I am going to close as this as invalid because the bug is definitely in the verfier after my testcases showing GCC and clang the same code and with the reasonable inputs.

Comment 7 Andrew Pinski 2024-03-28 18:20:10 UTC

The problem is the verifier:
Mär 26 23:57:12 H systemd[1]: 17: (ac) w0 ^= w3                     ; R0_w=scalar() R3_w=scalar(smin=smin32=0,smax=umax=smax32=umax32=1,var_off=(0x0; 0x1))
Mär 26 23:57:12 H systemd[1]: 18: (57) r0 &= 255                    ; R0_w=scalar(smin=smin32=0,smax=umax=smax32=umax32=255,var_off=(0x0; 0xff))


it lost track of what the input of r0 was. It had the right result after the xor but then the bit_and didn't take into account the what was before it. It just used 0xff.

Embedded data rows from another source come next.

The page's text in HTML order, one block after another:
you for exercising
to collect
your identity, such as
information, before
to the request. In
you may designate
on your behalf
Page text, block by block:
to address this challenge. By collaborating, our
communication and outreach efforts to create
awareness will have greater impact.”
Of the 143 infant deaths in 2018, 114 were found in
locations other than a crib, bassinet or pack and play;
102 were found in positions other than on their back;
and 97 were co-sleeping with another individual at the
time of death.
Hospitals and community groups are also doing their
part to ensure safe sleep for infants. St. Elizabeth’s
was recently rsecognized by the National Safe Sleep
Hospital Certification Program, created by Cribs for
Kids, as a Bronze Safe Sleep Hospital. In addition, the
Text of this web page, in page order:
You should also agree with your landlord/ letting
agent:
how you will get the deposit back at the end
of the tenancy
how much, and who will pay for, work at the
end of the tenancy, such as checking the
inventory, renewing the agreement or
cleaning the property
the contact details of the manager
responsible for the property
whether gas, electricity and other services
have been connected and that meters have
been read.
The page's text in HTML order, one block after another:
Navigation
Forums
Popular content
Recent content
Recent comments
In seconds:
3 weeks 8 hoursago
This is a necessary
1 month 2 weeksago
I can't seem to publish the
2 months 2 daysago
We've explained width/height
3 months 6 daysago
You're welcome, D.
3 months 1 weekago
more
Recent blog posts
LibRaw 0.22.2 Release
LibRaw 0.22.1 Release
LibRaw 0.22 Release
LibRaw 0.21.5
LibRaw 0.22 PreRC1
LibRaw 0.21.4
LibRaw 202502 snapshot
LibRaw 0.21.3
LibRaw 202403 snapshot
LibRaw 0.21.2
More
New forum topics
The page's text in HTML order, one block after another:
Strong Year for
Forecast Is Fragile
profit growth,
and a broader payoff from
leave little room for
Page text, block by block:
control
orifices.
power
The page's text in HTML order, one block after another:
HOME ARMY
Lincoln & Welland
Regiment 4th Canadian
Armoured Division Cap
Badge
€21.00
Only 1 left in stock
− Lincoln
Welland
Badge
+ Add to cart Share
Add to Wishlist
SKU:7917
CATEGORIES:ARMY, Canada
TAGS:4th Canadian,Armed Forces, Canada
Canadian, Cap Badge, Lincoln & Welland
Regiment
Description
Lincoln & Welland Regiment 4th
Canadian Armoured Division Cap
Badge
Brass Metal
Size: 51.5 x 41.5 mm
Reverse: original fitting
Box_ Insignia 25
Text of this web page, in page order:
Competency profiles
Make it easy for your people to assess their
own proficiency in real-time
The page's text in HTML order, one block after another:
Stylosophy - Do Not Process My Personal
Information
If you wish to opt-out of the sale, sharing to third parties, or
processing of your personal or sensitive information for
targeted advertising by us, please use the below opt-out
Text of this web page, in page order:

Comment 8 Andrew Pinski 2024-03-28 18:26:29 UTC

(In reply to Andrew Pinski from comment #7)
> The problem is the verifier:
> Mär 26 23:57:12 H systemd[1]: 17: (ac) w0 ^= w3                     ;
> R0_w=scalar()
> R3_w=scalar(smin=smin32=0,smax=umax=smax32=umax32=1,var_off=(0x0; 0x1))
> Mär 26 23:57:12 H systemd[1]: 18: (57) r0 &= 255                    ;
> R0_w=scalar(smin=smin32=0,smax=umax=smax32=umax32=255,var_off=(0x0; 0xff))
> 
> 
> it lost track of what the input of r0 was. It had the right result after the
> xor but then the bit_and didn't take into account the what was before it. It
> just used 0xff.

Or rather the verifier is keeping track of rN and rN_w seperately but GCC produces code that uses both and that definitely confuses the verifier.

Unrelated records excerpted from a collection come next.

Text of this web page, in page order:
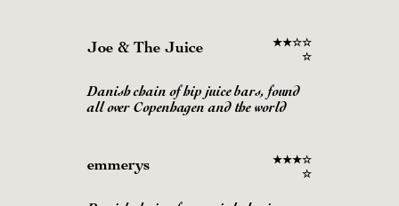
Joe & The Juice ★★☆☆
☆
Danish chain of hip juice bars, found
all over Copenhagen and the world
emmerys ★★★☆
☆
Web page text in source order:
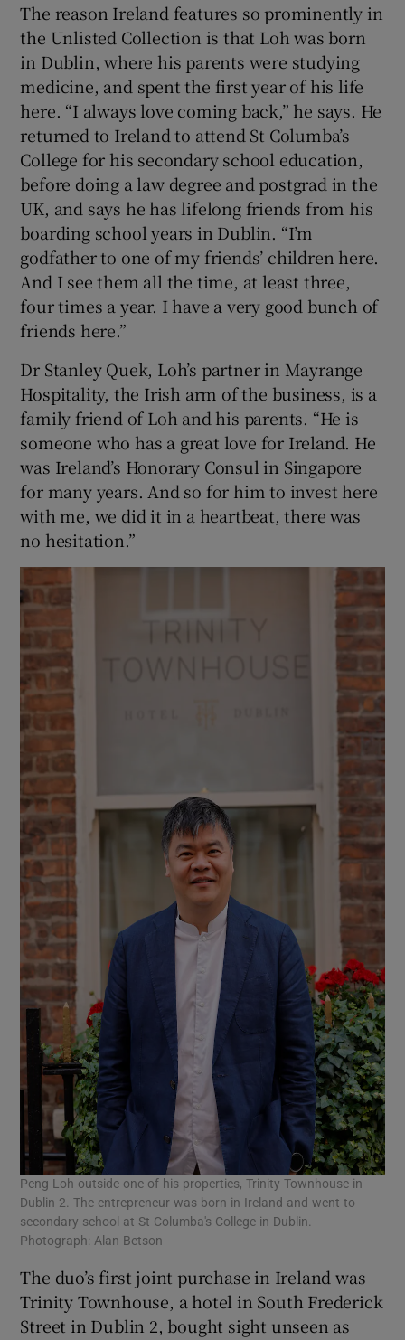
The reason Ireland features so prominently in
the Unlisted Collection is that Loh was born
in Dublin, where his parents were studying
medicine, and spent the first year of his life
here. “I always love coming back,” he says. He
returned to Ireland to attend St Columba’s
College for his secondary school education,
before doing a law degree and postgrad in the
UK, and says he has lifelong friends from his
boarding school years in Dublin. “I’m
godfather to one of my friends’ children here.
And I see them all the time, at least three,
four times a year. I have a very good bunch of
friends here.”
Dr Stanley Quek, Loh’s partner in Mayrange
Hospitality, the Irish arm of the business, is a
family friend of Loh and his parents. “He is
someone who has a great love for Ireland. He
was Ireland’s Honorary Consul in Singapore
for many years. And so for him to invest here
with me, we did it in a heartbeat, there was
no hesitation.”
Peng Loh outside one of his properties, Trinity Townhouse in
Dublin 2. The entrepreneur was born in Ireland and went to
secondary school at St Columba's College in Dublin.
Photograph: Alan Betson
The duo’s first joint purchase in Ireland was
Trinity Townhouse, a hotel in South Frederick
Street in Dublin 2, bought sight unseen as
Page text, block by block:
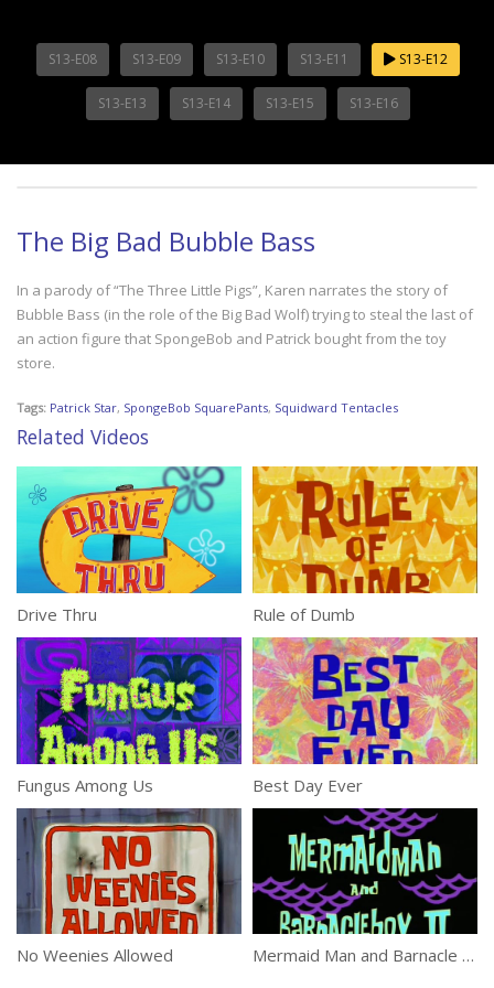
S13-E08 S13-E09 S13-E10 S13-E11 S13-E12
S13-E13 S13-E14 S13-E15 S13-E16
The Big Bad Bubble Bass
In a parody of “The Three Little Pigs”, Karen narrates the story of
Bubble Bass (in the role of the Big Bad Wolf) trying to steal the last of
an action figure that SpongeBob and Patrick bought from the toy
store.
Tags: Patrick Star, SpongeBob SquarePants, Squidward Tentacles
Related Videos
Drive Thru Rule of Dumb
Fungus Among Us Best Day Ever
No Weenies Allowed Mermaid Man and Barnacle Boy II
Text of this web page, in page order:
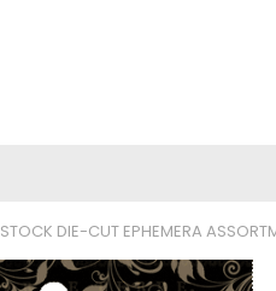
DIE-CUT EPHEMERA

Mär 26 23:57:12 H systemd[1]: 16: (77) r3 >>= 63                    ; R3_w=scalar(smin=smin32=0,smax=umax=smax32=umax32=1,var_off=(0x0; 0x1))

wait why did the verifier use r3_w here rather than just r3? that seems like the issue and would fix this issue easier ...

Comment 9 Jose E. Marchesi 2024-03-28 19:17:00 UTC

Please do not close this bug.  We are well aware this is a limitation in the kernel verifier, but we need to keep track of this.

In general, like in this case, many of the problems related to unverifiable generated code can be reduced to "this is a kernel verifier bug, make it smarter", but that doesn't mean we can't put workarounds in the back-end so we can actually compile actually-existing BPF programs (such as that systemd utility) in actually-existing current kernels.  That includes disabling certain optimizations.  I don't like it any more than you do, trust me on that.

Note that the development of the BPF backends, in both clang and GCC, are by necessity very much in lock-step with the kernel BPF support.  So this is not something we will forget to "undo" as soon as the verifier can handle these instructions.  Very likely we will be doing the kernel patch as well.

Comment 10 Andrew Pinski 2024-03-28 19:29:07 UTC

The only way to fix this is to add extra zero extends all the time.

Comment 11 Andrew Pinski 2024-03-28 19:31:42 UTC

The bpf verifier is just plain broken when it comes to subreg usage. So after every 32bit usage you need to output a zero extend. To fix that.

Comment 12 Andrew Pinski 2024-03-28 21:01:40 UTC

Let me correct the title since phiopt has nothing to do with the issue at hand. It is the subreg with bitwise and that confuses the verifier.

Comment 13 Jose E. Marchesi 2024-03-28 21:06:36 UTC

Thanks.  The new title is way better.  And thank you for the further analysis and the reproducer that also makes clang to generate the no-verifiable code!

I wonder, is the issue also there when -mno-alu32 is used?  In that case the generated code doesn't involve "subregs" (or 32-bit operations in assembly-like syntax):

	.file	"foo.c"
	.text
	.align	3
	.global	foo
	.type	foo, @function
foo:
	call	bar
	lddw	%r1,baz
	mov	%r0,%r0
	and	%r0,0xffffffff
	ldxw	%r2,[%r1+0]
	add	%r0,-1
	neg	%r2
	xor	%r0,%r2
	rsh	%r0,63
	exit
	.size	foo, .-foo
	.global	baz
	.type	baz, @object
	.lcomm	baz,4,4
	.ident	"GCC: (GNU) 14.0.1 20240226 (experimental)"

Cuper, is the verifier able to track proper values through the xor in this case?